1.Tür: Facebook'ta tüm kişisel bilgilerini yayınlarsın, Twitter'da saat saat neler yaptığını yayınlarsın, İnstagram'da yatak odası dahil her türlü özel fotoğrafını yayınlarsın, Foursquare'de o an hangi "mekan"da neyi tükettiğini, o "mekan"ın nasıl da "sofistike" "egzotik" "bombastik" falan olduğunu, belki de kaç para harcadığını, kredi kartı limitlerini yansıtırsın... Tükettiğin kadar saygı göreceğine, tükettiğin kadar insan olacağına, kendi hayatını başkalarının gözüne gözüne soktuğun, ifşa ettiğin kadar "sosyal" olacağına inanmışsındır çünkü... Ve bunları yaptığın sürece gerçekten de binlerce takipçi edinebiliyorsun. Eğer cinsiyet kadın ise, erkeklerimizin "kılsız ete düşkün kasaplar" gerçeğinden faydalanıp 1 milyon kişiyi peşinden sürükleyebilirsin. "Eski sevgilinize şu bu çirkeflikleri yapın" diyen rezil birisi, "çok zeki ve eğlenceli yazar" olabilmiştir bu dünyada...

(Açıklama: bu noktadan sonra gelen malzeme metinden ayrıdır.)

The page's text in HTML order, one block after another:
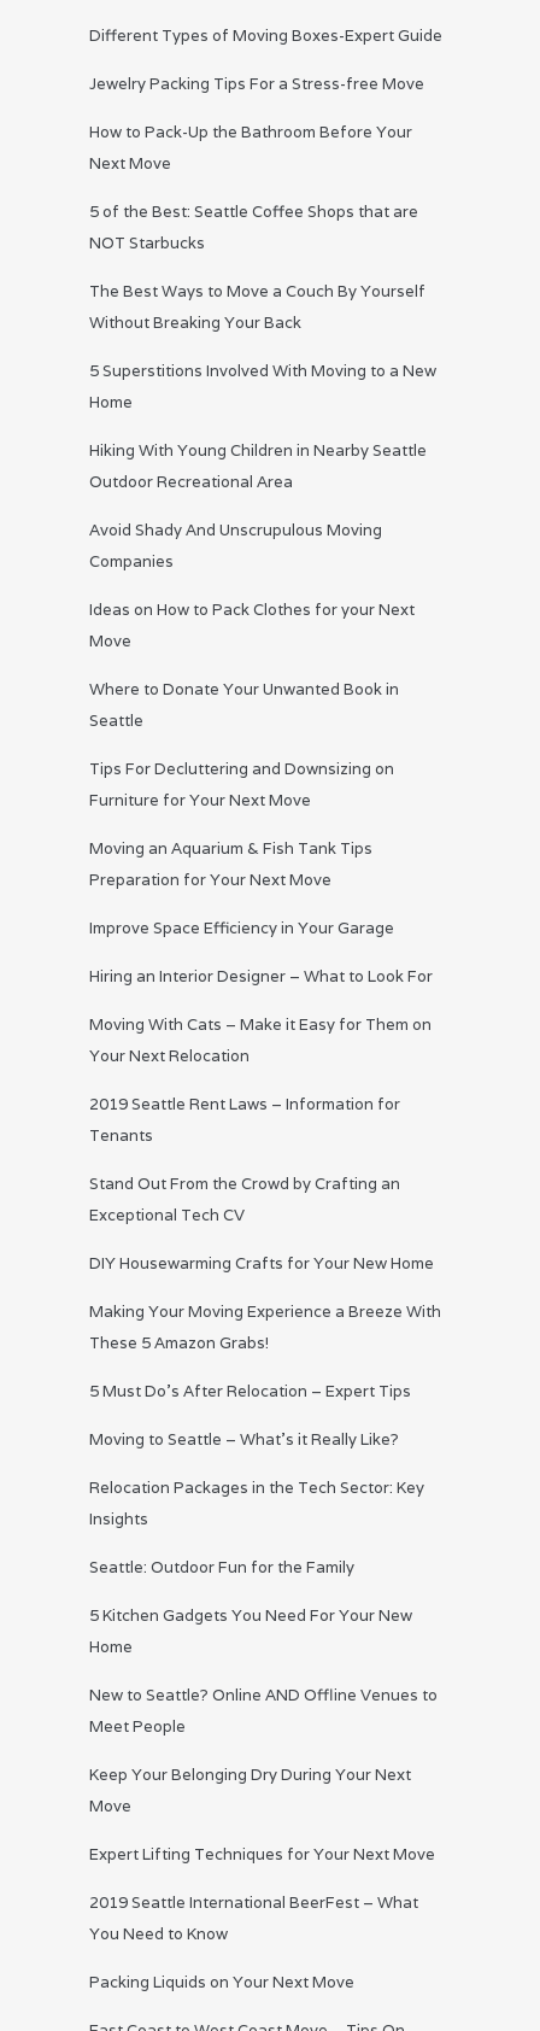
Different Types of Moving Boxes-Expert Guide
Jewelry Packing Tips For a Stress-free Move
How to Pack-Up the Bathroom Before Your
Next Move
5 of the Best: Seattle Coffee Shops that are
NOT Starbucks
The Best Ways to Move a Couch By Yourself
Without Breaking Your Back
5 Superstitions Involved With Moving to a New
Home
Hiking With Young Children in Nearby Seattle
Outdoor Recreational Area
Avoid Shady And Unscrupulous Moving
Companies
Ideas on How to Pack Clothes for your Next
Move
Where to Donate Your Unwanted Book in
Seattle
Tips For Decluttering and Downsizing on
Furniture for Your Next Move
Moving an Aquarium & Fish Tank Tips
Preparation for Your Next Move
Improve Space Efficiency in Your Garage
Hiring an Interior Designer – What to Look For
Moving With Cats – Make it Easy for Them on
Your Next Relocation
2019 Seattle Rent Laws – Information for
Tenants
Stand Out From the Crowd by Crafting an
Exceptional Tech CV
DIY Housewarming Crafts for Your New Home
Making Your Moving Experience a Breeze With
These 5 Amazon Grabs!
5 Must Do’s After Relocation – Expert Tips
Moving to Seattle – What’s it Really Like?
Relocation Packages in the Tech Sector: Key
Insights
Seattle: Outdoor Fun for the Family
5 Kitchen Gadgets You Need For Your New
Home
New to Seattle? Online AND Offline Venues to
Meet People
Keep Your Belonging Dry During Your Next
Move
Expert Lifting Techniques for Your Next Move
2019 Seattle International BeerFest – What
You Need to Know
Packing Liquids on Your Next Move

Bu "teşhir kültürü"nün sosyallik olmadığını her zaman her yerde ifade ederim. Çocukluğumu yaşadığım 90'larda özel hatıra defterleri, anket defterleri olurdu, bunlar özeldi, kesinlikle onbinlerce insanla paylaşılmazdı, defterin sahibi ile içinden gelen 3-5 şey yazan sınıf arkadaşı arasında kalırdı. Fotoğraflar, evlerdeki özel albümlerde dururdu ve yüz yüze görüşüldüğünde fotoğraftaki kişilere gösterilir, anılar öyle tazelenirdi. Fotoğrafçılık hep vardı ama şimdiki gibi olur olmadık her anı dondurup "selfie" çekme tutkusu, sürekli kendini öne çıkarmak hırsı yoktu...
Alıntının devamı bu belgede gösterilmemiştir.